[Items listed in a dataset]
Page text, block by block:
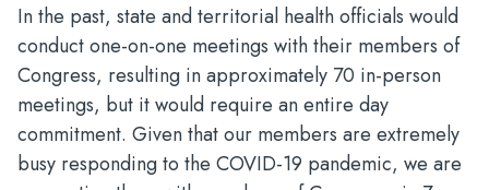
In the past, state and territorial health officials would
conduct one-on-one meetings with their members of
Congress, resulting in approximately 70 in-person
meetings, but it would require an entire day
commitment. Given that our members are extremely
busy responding to the COVID-19 pandemic, we are
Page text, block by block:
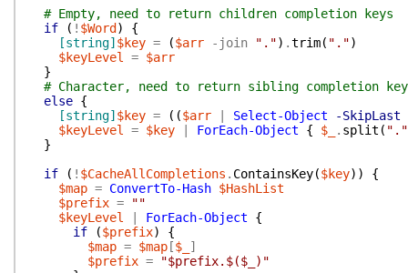
# Empty, need to return children completion keys
if
( ! $Word )
{
[string] $key = ($arr -join ".") .trim( ".")
$keyLevel
= $arr
}
# Character, need to return sibling completion
else {
[string] $key = ( ($arr Select-Object
-SkipLast
$keyLevel
= $key ForEach-Object { $_ . split ( "."
}
if
( ! $CacheAllCompletions . ContainsKey($key) )
{
$map = ConvertTo-Hash $HashList
$prefix =
""
$keyLevel
ForEach-Object
{
if
($prefix)
{
$map = $map [$_
]
$prefix =
"$prefix.$($_)"

■ What you are asked to do ■
Could you print all of the entries above exactly as written, minus the pictures?

■ Result ■
Page text, block by block:
In the past, state and territorial health officials would
conduct one-on-one meetings with their members of
Congress, resulting in approximately 70 in-person
meetings, but it would require an entire day
commitment. Given that our members are extremely
busy responding to the COVID-19 pandemic, we are
Page text, block by block:
# Empty, need to return children completion keys
if
( ! $Word )
{
[string] $key = ($arr -join ".") .trim( ".")
$keyLevel
= $arr
}
# Character, need to return sibling completion
else {
[string] $key = ( ($arr Select-Object
-SkipLast
$keyLevel
= $key ForEach-Object { $_ . split ( "."
}
if
( ! $CacheAllCompletions . ContainsKey($key) )
{
$map = ConvertTo-Hash $HashList
$prefix =
""
$keyLevel
ForEach-Object
{
if
($prefix)
{
$map = $map [$_
]
$prefix =
"$prefix.$($_)"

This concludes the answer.